THE FIRST CELLULAR NETWORK

The smartphone is built upon three pillars: 1.) a cellular network and 2.) a pocket phone with 3.) access to data. Let’s look at some pivot points for each of these pillars, that time when the raw potential became the real thing.

We start with the fundamental basis — the cellular communications network. Where did it come from? The discovery of radio transmission by Guglielmo Marconi kicked off a century of broadcast innovation. One of the most impactful applications was the mobile two-way radio, invented at Bell Laboratories in 1924.

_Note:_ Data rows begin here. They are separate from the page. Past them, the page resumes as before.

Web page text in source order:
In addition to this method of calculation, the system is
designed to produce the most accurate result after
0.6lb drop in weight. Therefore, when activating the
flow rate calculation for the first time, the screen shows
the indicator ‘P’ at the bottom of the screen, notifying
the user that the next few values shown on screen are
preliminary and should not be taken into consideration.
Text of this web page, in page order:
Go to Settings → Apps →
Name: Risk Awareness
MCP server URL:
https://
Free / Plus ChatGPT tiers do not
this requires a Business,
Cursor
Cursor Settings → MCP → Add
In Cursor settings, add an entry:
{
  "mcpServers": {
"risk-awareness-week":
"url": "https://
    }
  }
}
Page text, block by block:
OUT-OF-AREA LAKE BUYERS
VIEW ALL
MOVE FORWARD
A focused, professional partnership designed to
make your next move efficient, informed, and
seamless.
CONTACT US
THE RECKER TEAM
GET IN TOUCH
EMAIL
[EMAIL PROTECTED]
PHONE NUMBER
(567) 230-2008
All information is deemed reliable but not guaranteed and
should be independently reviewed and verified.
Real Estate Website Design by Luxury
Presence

In the following decades, mobile telephony subsisted on niche markets. The Detroit police for instance, used early mobile phones to combat the Mafia, broadcasting from transmitters in the trunk of the police car. Walkie-talkies, Citizen Band (CB) radios, and similar mobile devices gave soldiers, truck dispatchers and rural workers remote connections. Many of these phones came from major firms like Motorola and RCA, while the ‘Cadillac’ of the industry, the high-end radio-phone, came from a small business in Waseca, Minnesota, the E.F. Johnson & Co., run by a Swedish American. The prowess of E.F. Johnson & Co. was such that all three Presidents during the 1970s (Jimmy Carter, Gerald Ford and Richard Nixon) advertised on its behalf — all while still in office.

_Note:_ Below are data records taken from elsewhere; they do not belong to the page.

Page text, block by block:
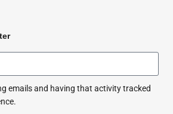
emails and having that activity tracked
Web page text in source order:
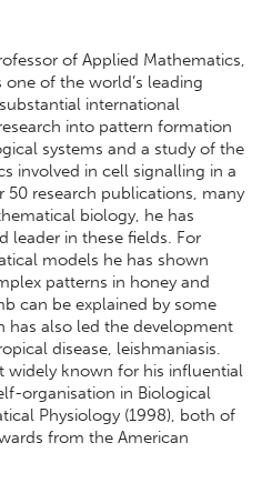
of Applied Mathematics,
of the world’s leading
international
into pattern formation
systems and a study of the
involved in cell signalling in a
50 research publications, many
biology, he has
leader in these fields. For
models he has shown
patterns in honey and
can be explained by some
has also led the development
disease, leishmaniasis.
widely known for his influential
organisation in Biological
Physiology (1998), both of
from the American
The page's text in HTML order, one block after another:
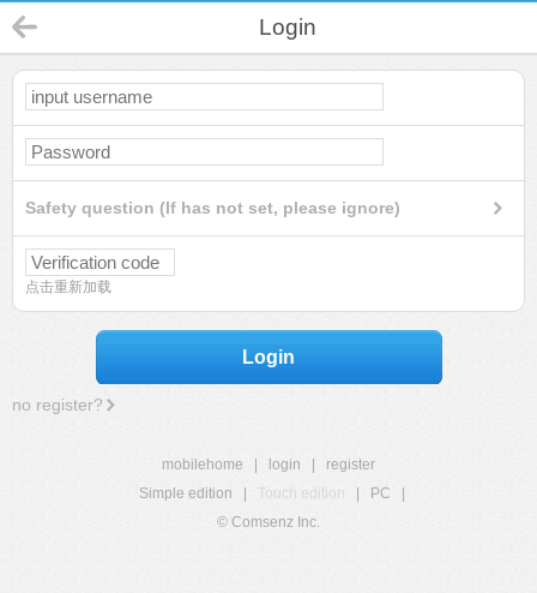
Login
Safety question (If has not set, please ignore)
点击重新加载
Login
no register?
mobilehome login
register
Simple edition
Touch edition PC
© Comsenz Inc.

Not only did E.F. Johnson & Co. make the high-end phones, but also, with the acquisition of Rydax Corporation, it made mobile transmission equipment as well. Martin Cooper, who developed the Motorola cell phone, commented on its role in pre-cellular telephony:

“The development of public radio telephone in the U.S. was led by Bell Laboratories with its creation of Interim Mobile Telephone Systems (IMTS). Claude Davis at Bell Labs, Chandos Rypinski of Rydax and I led the IMTS industry.”1

‘Chan’ Rypinski, before and after he joined E.F. Johnson & Co., made several crucial contributions to cellular networking. He patented the first automatic switch for mobile central offices (which he licensed to Bell Labs). He invented a method to ‘hand-off’ calls from one radio tower to the next — a key to cellular. He worked on the “first cellular order for mobile radios with the cellular supervisory logic” and he also helped with the transition from the Interim Mobile to the Advanced Mobile Phone System that became the first cellular standard in the U.S.  He wrote: “from that procurement, the real definition of the mobile equipment emerged.”2 In short, while Bell Labs dominated, Rypinski and the firm he joined, E.F. Johnson & Co., were major forces in the formative years of cellular networks.

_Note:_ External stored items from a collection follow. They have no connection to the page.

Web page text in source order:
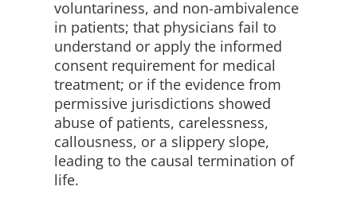
voluntariness, and non-ambivalence
in patients; that physicians fail to
understand or apply the informed
consent requirement for medical
treatment; or if the evidence from
permissive jurisdictions showed
abuse of patients, carelessness,
callousness, or a slippery slope,
leading to the causal termination of
life.

As these foundations for cellular telephony took shape, Mr. Johnson did something else that had an enormous impact on the global rollout of the cell phone when he teamed up with another Swede, a blonde-haired entrepreneur named Jan Stenbeck. No one grabbed the opportunity more vigorously than Stenbeck.

Jan Stenbeck started with a bang by starting a U.S.-based venture named Millicom Inc., and by acquiring the only private mobile telephone operator in Sweden. He named that ‘Comvik,’ and promptly converted this to the new cellular format by deploying six E.F. Johnson-Rypinski automated switches.3 This conversion allowed him to launch, on October 1, 1981, “the world’s first cellular system in commercial operation,”4 beating the much vaunted Ameritech (Bell Labs) to the market by two years.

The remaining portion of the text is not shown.